JJ: We love supporting our communities. Some of the ways we do that are by donating to local food pantries and schools. We also started the Dallas ISD field trip fund back in 2016 to support educational field trips for schools in need.

FWBP: How does this fit with the overall marketing strategy?

JJ: Good old-fashioned customer service is one of the ways we stand out from the competition. Helping our community save money on healthy food and helping local farms simply falls in line with our commitment to provide exceptional service to our community.

FWBP: At a time when competition is more intense than ever because of inflation and supply chain demands, is it also more important than ever to display a social conscience?

JJ: We don’t believe in just displaying a social conscience – we believe in showing it through action. The Double Up Bucks program and Culled Produce initiative is one of the ways we actively do that.

FWBP: Is it easier to do this because the chain is local?

JJ: Local helps, but also being family-owned and operated with a community-driven mindset is key. We are who we are because of our many creative and dedicated team members that have become a part of the G.E. Foodland, Inc. family. We have many team members that have been with us 10, 20, and even 30-plus years.
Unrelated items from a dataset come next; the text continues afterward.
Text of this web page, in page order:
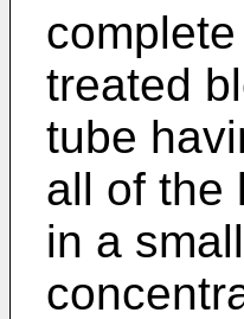
treated
tube
all of the
in a
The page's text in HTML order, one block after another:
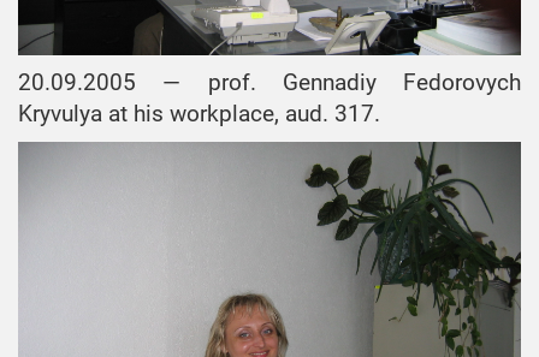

FWBP: Right now it’s the three Fort Worth stores, but is there consideration about expanding these programs elsewhere?

JJ: Yes, we would love to be able to have these programs at all our locations and are actively looking for ways to make that possible.

FWBP: Any additional thoughts/comments?

JJ: We want to give a big thank you to Blue Zones Project for helping us achieve our goals to bring the Double Up Food Bucks to our North Texas family and neighbors and for their help with the logistics for the composting program. Without their support none of this would be possible.